**Records from a collection:**
● ● ● ● ● ● ●

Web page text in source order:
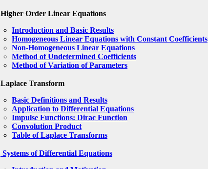
Higher Order Linear Equations
Introduction and Basic Results
Homogeneous Linear Equations with Constant Coefficients
Non-Homogeneous Linear Equations
Method of Undetermined Coefficients
Method of Variation of Parameters
Laplace Transform
Basic Definitions and Results
Application to Differential Equations
Impulse Functions: Dirac Function
Convolution Product
Table of Laplace Transforms
Systems of Differential Equations
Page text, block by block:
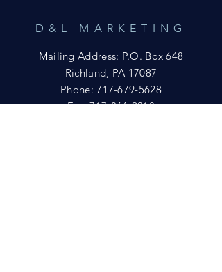
D&L MARKETING
Mailing Address: P.O. Box 648
Richland, PA 17087
Phone:717-679-5628
Fax:717-866-9018
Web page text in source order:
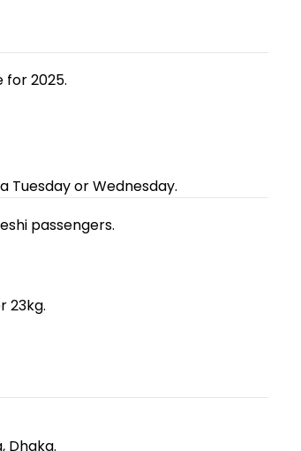
for 2025.
Tuesday or Wednesday.
passengers.
23kg.
Dhaka.
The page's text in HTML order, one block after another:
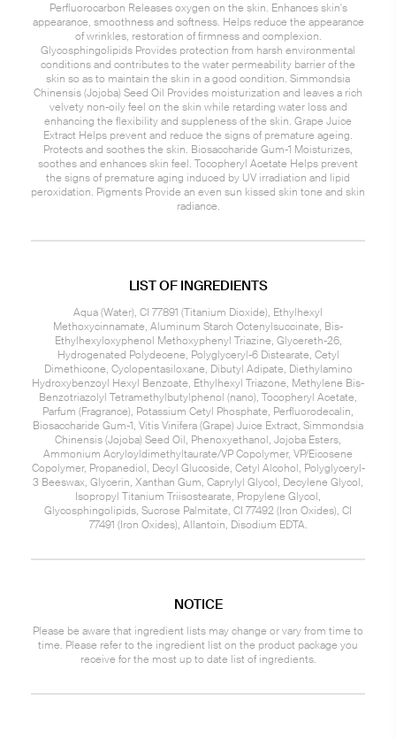
Perfluorocarbon Releases oxygen on the skin. Enhances skin's
appearance, smoothness and softness. Helps reduce the appearance
of wrinkles, restoration of firmness and complexion.
Glycosphingolipids Provides protection from harsh environmental
conditions and contributes to the water permeability barrier of the
skin so as to maintain the skin in a good condition. Simmondsia
Chinensis (Jojoba) Seed Oil Provides moisturization and leaves a rich
velvety non-oily feel on the skin while retarding water loss and
enhancing the flexibility and suppleness of the skin. Grape Juice
Extract Helps prevent and reduce the signs of premature ageing.
Protects and soothes the skin. Biosaccharide Gum-1 Moisturizes,
soothes and enhances skin feel. Tocopheryl Acetate Helps prevent
the signs of premature aging induced by UV irradiation and lipid
peroxidation. Pigments Provide an even sun kissed skin tone and skin
radiance.
LIST OF INGREDIENTS
Aqua (Water), CI 77891 (Titanium Dioxide), Ethylhexyl
Methoxycinnamate, Aluminum Starch Octenylsuccinate, Bis-
Ethylhexyloxyphenol Methoxyphenyl Triazine, Glycereth-26,
Hydrogenated Polydecene, Polyglyceryl-6 Distearate, Cetyl
Dimethicone, Cyclopentasiloxane, Dibutyl Adipate, Diethylamino
Hydroxybenzoyl Hexyl Benzoate, Ethylhexyl Triazone, Methylene Bis-
Benzotriazolyl Tetramethylbutylphenol (nano), Tocopheryl Acetate,
Parfum (Fragrance), Potassium Cetyl Phosphate, Perfluorodecalin,
Biosaccharide Gum-1, Vitis Vinifera (Grape) Juice Extract, Simmondsia
Chinensis (Jojoba) Seed Oil, Phenoxyethanol, Jojoba Esters,
Ammonium Acryloyldimethyltaurate/VP Copolymer, VP/Eicosene
Copolymer, Propanediol, Decyl Glucoside, Cetyl Alcohol, Polyglyceryl-
3 Beeswax, Glycerin, Xanthan Gum, Caprylyl Glycol, Decylene Glycol,
Isopropyl Titanium Triisostearate, Propylene Glycol,
Glycosphingolipids, Sucrose Palmitate, CI 77492 (Iron Oxides), CI
77491 (Iron Oxides), Allantoin, Disodium EDTA.
NOTICE
Please be aware that ingredient lists may change or vary from time to
time. Please refer to the ingredient list on the product package you
receive for the most up to date list of ingredients.
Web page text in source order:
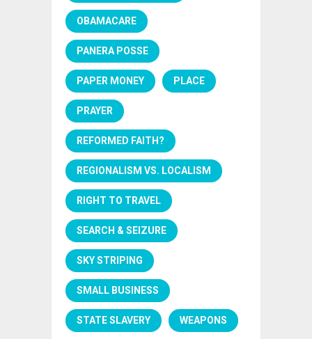
OBAMACARE
PANERA POSSE
PAPER MONEY PLACE
PRAYER
REFORMED FAITH?
REGIONALISM VS. LOCALISM
RIGHT TO TRAVEL
SEARCH & SEIZURE
SKY STRIPING
SMALL BUSINESS
STATE SLAVERY WEAPONS
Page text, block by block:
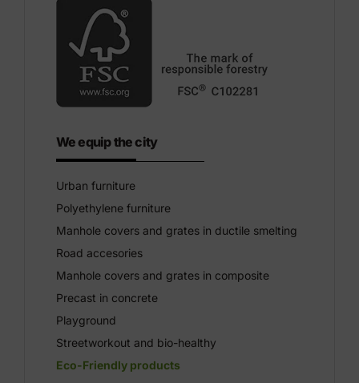
We equip the city
Urban furniture
Polyethylene furniture
Manhole covers and grates in ductile smelting
Road accesories
Manhole covers and grates in composite
Precast in concrete
Playground
Streetworkout and bio-healthy
Eco-Friendly products
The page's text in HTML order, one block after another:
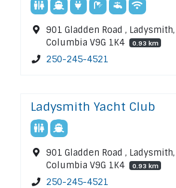
901 Gladden Road ,
Columbia V9G 1K4
0.93 km
250-245-4521
Ladysmith Yacht Club
901 Gladden Road ,
Columbia V9G 1K4
0.93 km
250-245-4521
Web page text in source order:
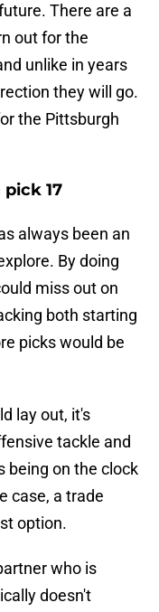
There are a
out for the
unlike in years
they will go.
the Pittsburgh
17
always been an
By doing
miss out on
both starting
picks would be
lay out, it's
tackle and
being on the clock
case, a trade
option.
who is
doesn't
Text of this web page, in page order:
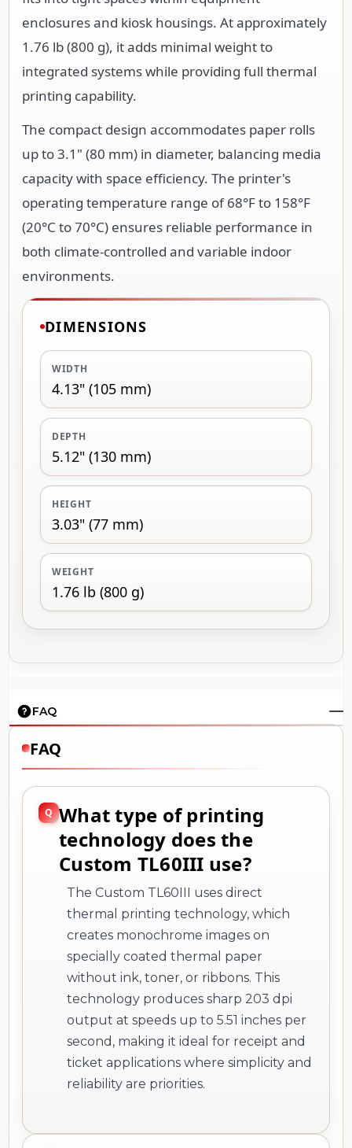
enclosures and kiosk housings. At approximately
1.76 lb (800 g), it adds minimal weight to
integrated systems while providing full thermal
printing capability.
The compact design accommodates paper rolls
up to 3.1" (80 mm) in diameter, balancing media
capacity with space efficiency. The printer's
operating temperature range of 68°F to 158°F
(20°C to 70°C) ensures reliable performance in
both climate-controlled and variable indoor
environments.
DIMENSIONS
WIDTH
4.13" (105 mm)
DEPTH
5.12" (130 mm)
HEIGHT
3.03" (77 mm)
WEIGHT
1.76 lb (800 g)
FAQ
FAQ
What type of printing
technology does the
Custom TL60III use?
The Custom TL60III uses direct
thermal printing technology, which
creates monochrome images on
specially coated thermal paper
without ink, toner, or ribbons. This
technology produces sharp 203 dpi
output at speeds up to 5.51 inches per
second, making it ideal for receipt and
ticket applications where simplicity and
reliability are priorities.
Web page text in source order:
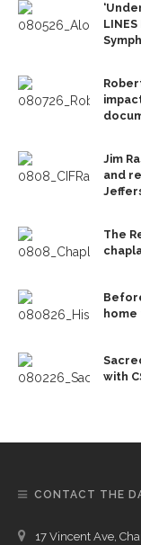
Jim
and
The
with
CONTACT THE
17 Vincent Ave,
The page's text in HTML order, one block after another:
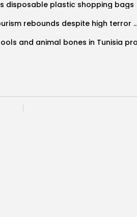
disposable plastic shopping bags
Tunisia’s tourism
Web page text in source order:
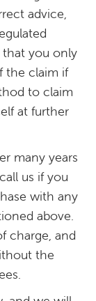
advice,
that you only
the claim if
to claim
at further
many years
us if you
with any
above.
charge, and
the
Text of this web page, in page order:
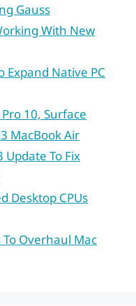
Gauss
With New
Expand Native PC
10, Surface
MacBook Air
Update To Fix
Desktop CPUs
To Overhaul Mac
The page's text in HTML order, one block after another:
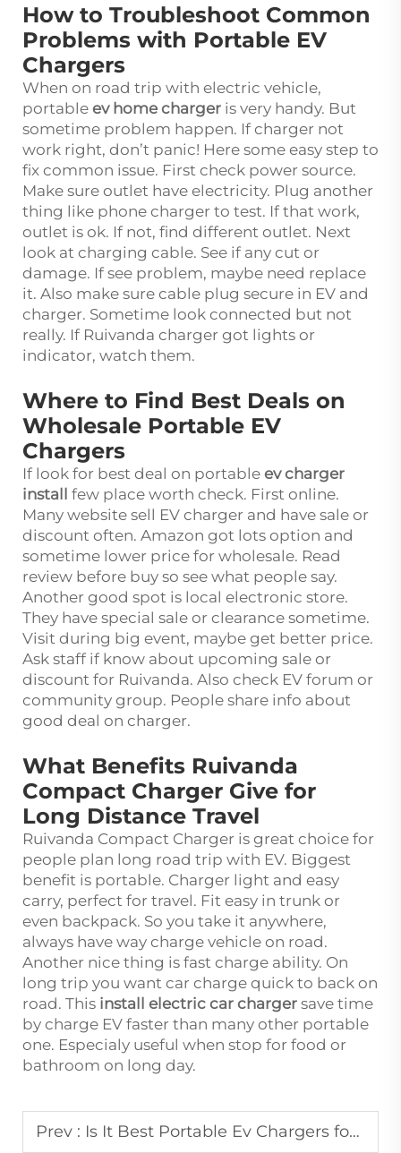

● ● ● ● ● ● ●

**TASK TO COMPLETE:** Copy exactly, and only, the lines from the first entry through the line holding "Richland, PA 17087", both ends included, leaving out every picture.

**ANSWER SECTION:**
Web page text in source order:
Higher Order Linear Equations
Introduction and Basic Results
Homogeneous Linear Equations with Constant Coefficients
Non-Homogeneous Linear Equations
Method of Undetermined Coefficients
Method of Variation of Parameters
Laplace Transform
Basic Definitions and Results
Application to Differential Equations
Impulse Functions: Dirac Function
Convolution Product
Table of Laplace Transforms
Systems of Differential Equations
Page text, block by block:
D&L MARKETING
Mailing Address: P.O. Box 648
Richland, PA 17087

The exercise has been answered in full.